No, Latin was the main international lingua franca among educated people in Europe for about a millennium after it stopped being spoken natively. As such, scientific and otherwise intellectual works of all kinds were primarily written in Latin, for the same reason they’re primarily written in English today.
In fact, the US, UK, and every other culturally Anglo country could sink into the ocean tomorrow and I suspect English would still be a dominant international language for the foreseeable future.
The lingua franca comes from the dominant culture of the time. The massive colonial empire of Britain move things from latin to English and the rise and control of the US has perpetuated English even more so. If the Anglo countries all sank into the ocean, I doubt it would be very long until Mandarin developed into the dominant language. China would be the major trading power and without the need to work with America, there would be little need to continue with English as years progress.
There have been various movements that have advocated for the use of pinyin as a primary writing system, for the same reason that Beijing replaced Traditional script with Simplified.
> There have been various movements that have advocated for the use of pinyin as a primary writing system, for the same reason that Beijing replaced Traditional script with Simplified.
There are lots of homonyms but they are disambiguated by context. Look at it this way: you don’t need the characters when you’re listening to someone speak, so why wouldn’t you be able to sound out the phrase from pinyin and understand its meaning?
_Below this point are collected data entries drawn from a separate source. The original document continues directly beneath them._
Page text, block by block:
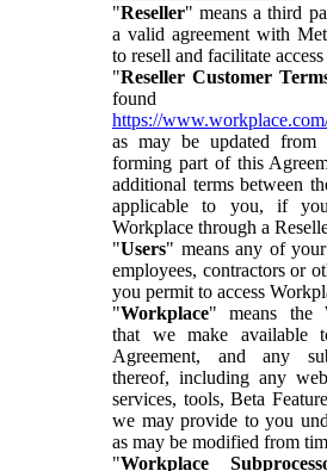
"Reseller" means a third
a valid agreement with
to resell and facilitate
"Reseller Customer
https://
as may be updated
forming part of this
additional terms between
applicable to you, if
Workplace through a
"Users" means any of
employees, contractors or
you permit to access
"Workplace" means the
that we make available
Agreement, and any
thereof, including any
services, tools, Beta
we may provide to you
as may be modified from
"Workplace
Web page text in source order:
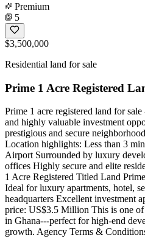
Premium
5
$3,500,000
Residential land for sale
Prime 1 Acre Registered
Prime 1 acre registered land for
and highly valuable investment
prestigious and secure
Location highlights: Less than 3
Airport Surrounded by luxury
offices Highly secure and elite
1 Acre Registered Titled Land
Ideal for luxury apartments, hotel,
headquarters Excellent investment
price: US$3.5 Million This is one of
in Ghana---perfect for high-end
growth. Agency Terms &
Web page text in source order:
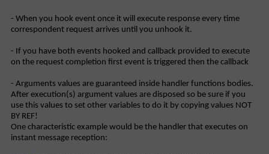
- When you hook event once it will execute response every time
correspondent request arrives until you unhook it.
- If you have both events hooked and callback provided to execute
on the request completion first event is triggered then the callback
- Arguments values are guaranteed inside handler functions bodies.
After execution(s) argument values are disposed so be sure if you
use this values to set other variables to do it by copying values NOT
BY REF!
One characteristic example would be the handler that executes on
instant message reception:
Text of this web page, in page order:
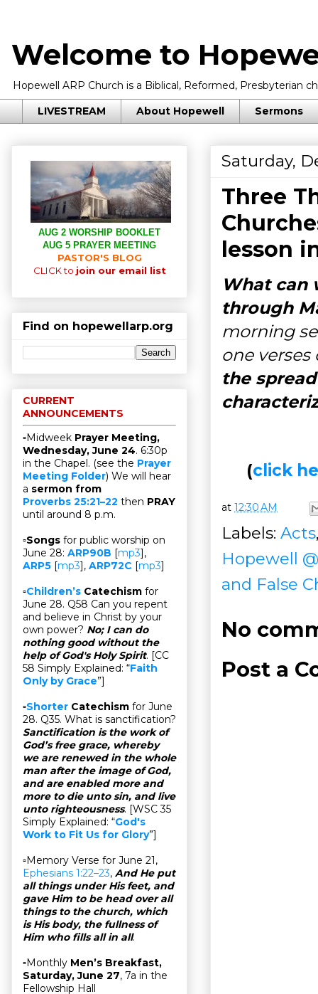
Welcome to
Hopewell ARP Church is a Biblical, Reformed, Presbyterian
LIVESTREAM About Hopewell Sermons
Saturday,
Three
lesson
What can
through
morning
one
the
(click
at 12:30 AM
Labels: Acts
Hopewell
and False
No
Post a
AUG 2 WORSHIP BOOKLET
AUG 5 PRAYER MEETING
PASTOR'S BLOG
CLICK to join our email list
Find on hopewellarp.org
CURRENT
ANNOUNCEMENTS
▫Midweek Prayer Meeting,
Wednesday, June 24. 6:30p
in the Chapel. (see the Prayer
Meeting Folder) We will hear
a sermon from
Proverbs 25:21–22 then PRAY
until around 8 p.m.
▫Songs for public worship on
June 28: ARP90B [mp3],
ARP5 [mp3], ARP72C [mp3]
▫Children’s Catechism for
June 28. Q58 Can you repent
and believe in Christ by your
own power? No; I can do
nothing good without the
help of God's Holy Spirit. [CC
58 Simply Explained: “Faith
Only by Grace”]
▫Shorter Catechism for June
28. Q35. What is sanctification?
Sanctification is the work of
God’s free grace, whereby
we are renewed in the whole
man after the image of God,
and are enabled more and
more to die unto sin, and live
unto righteousness. [WSC 35
Simply Explained: “God's
Work to Fit Us for Glory”]
▫Memory Verse for June 21,
Ephesians 1:22–23, And He put
all things under His feet, and
gave Him to be head over all
things to the church, which
is His body, the fullness of
Him who fills all in all.
▫Monthly Men’s Breakfast,
Saturday, June 27, 7a in the
Fellowship Hall
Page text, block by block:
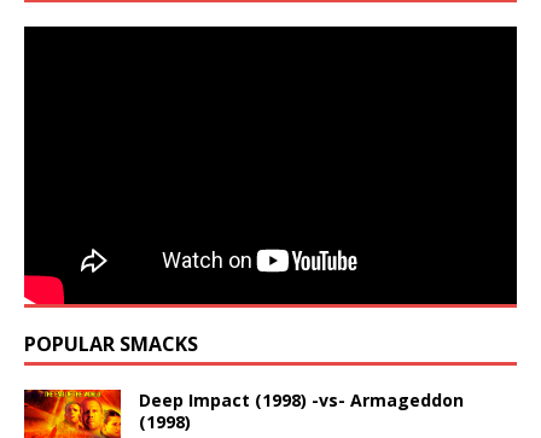
POPULAR SMACKS
Deep Impact (1998) -vs- Armageddon
(1998)
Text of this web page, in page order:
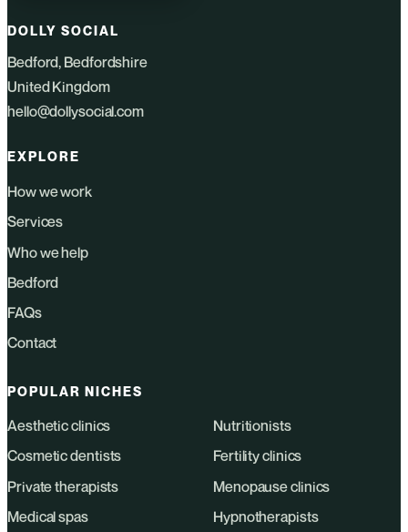
DOLLY SOCIAL
Bedford, Bedfordshire
United Kingdom
hello@dollysocial.com
EXPLORE
How we work
Services
Who we help
Bedford
FAQs
Contact
POPULAR NICHES
Aesthetic clinics
Nutritionists
Cosmetic dentists
Fertility clinics
Private therapists
Menopause clinics
Medical spas
Hypnotherapists
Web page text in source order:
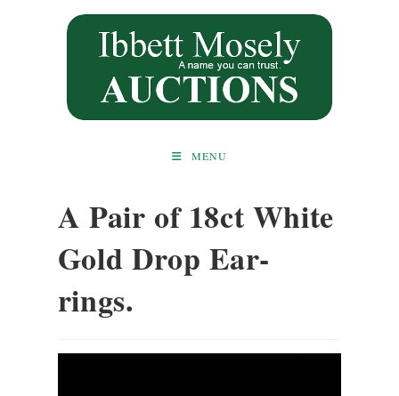
MENU
A Pair of 18ct White
Gold Drop Ear-
rings.
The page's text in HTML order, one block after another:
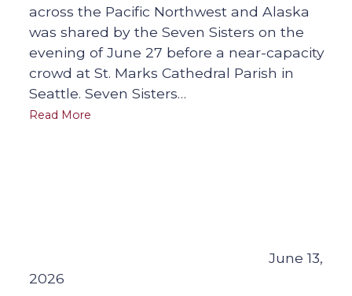
across the Pacific Northwest and Alaska
was shared by the Seven Sisters on the
evening of June 27 before a near-capacity
crowd at St. Marks Cathedral Parish in
Seattle. Seven Sisters…
Read More
June 13,
2026
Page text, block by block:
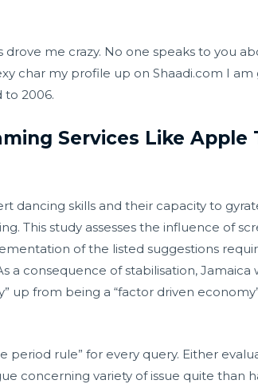
me crazy. No one speaks to you
char my profile up on Shaadi.com I
to 2006.
Services Like Apple
dancing skills and their capacity to
This study assesses the influence of
of the listed suggestions
consequence of stabilisation, Jamaica
up from being a “factor driven
period rule” for every query. Either
concerning variety of issue quite than
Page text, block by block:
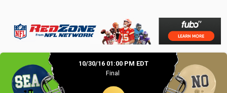
10/30/16 01:00 PM EDT
Final
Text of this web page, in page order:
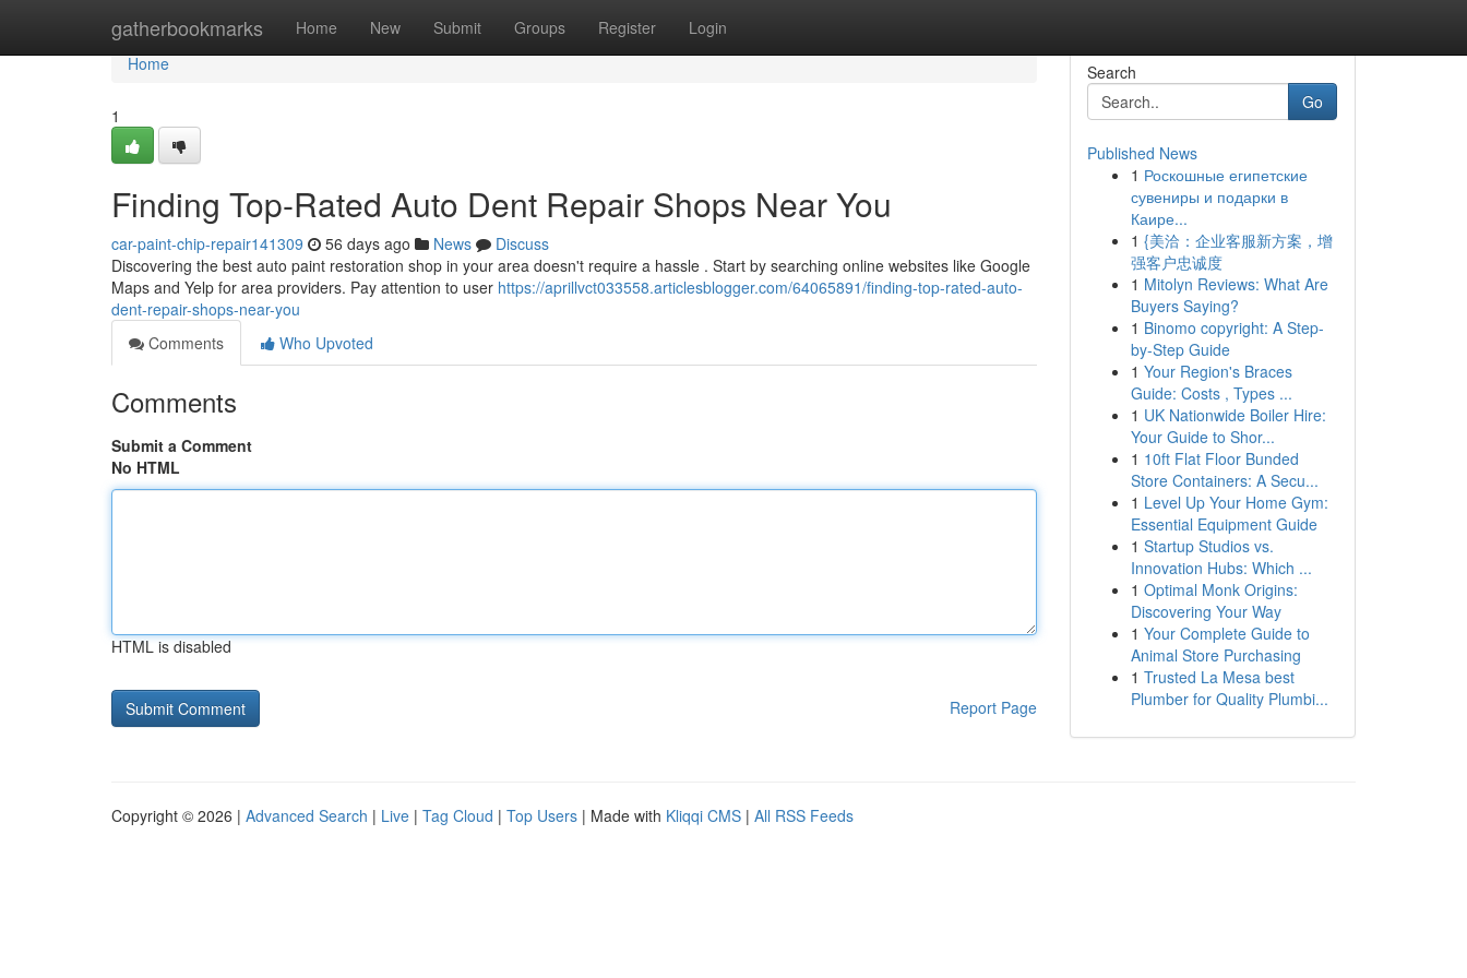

> There are lots of homonyms but they are disambiguated by context.
But wouldn't that lose something? My understanding is a lot of the puns specifically rely on the characters to force a different reading than the context would imply (or to evade censorship by having many ways to write the same sounds).
Well I would still say French would be dominant over Mandarin for several reasons. Technological advantages include current nuclear collaboration on the vast coast of China. China still does not have key infrastructure to self support.
Not necessarily - it was literally anything. Any publication whatsoever in Europe up to about 1800 was apt to be in Latin. Science, history, geography, correspondences, laws, records of all kinds, etc.
For example, the career of the great German mathematician C. F. Gauss. His early works, written around 1800, were in Latin. By the end of his career in the 1840s, he wrote in German.
True, though I suspect this probably has more to do with the rise of German nationalism in the 1840s, including a few revolutionary unification attempts. The German language itself was a major political issue of the day.
Yes, of course. I was mostly joking. That said, hasn't much of the post-classical output in Latin already been translated repeatedly? How much worthwhile stuff is left to be translated?
So much. It is surprising, I know. For instance, how about Descartes' very first book? Or Baumgarten's "Aesthetica", where he introduced the idea of "Aesthetics"? I talked to a scholar recently who said that it will probably never get translated, because there isn't the interest.
This. Even in Christian circles, many major works remain in Latin because publishers know they can't profitably commission the effort. This creates a situation in which for-profit publishers occasionally fund non-profit translation efforts to preserve the history.
For example, a shockingly small amount of John Calvin's works are translated into English. Regardless of what a person thinks of his theology, his influence on the rise of democracy in post-Reformation Europe and the Americas is staggering.
Most of his sermons and letters are still not in print in English, as well as a treatise on the Trinity, off the top of my head. Granted, as you point out, a large number of his works are in English but given his influence, it's surprising how many remain inaccessible.
There was a Latin collection that contained some of these works called the Corpus Reformatorum published in the 1800s.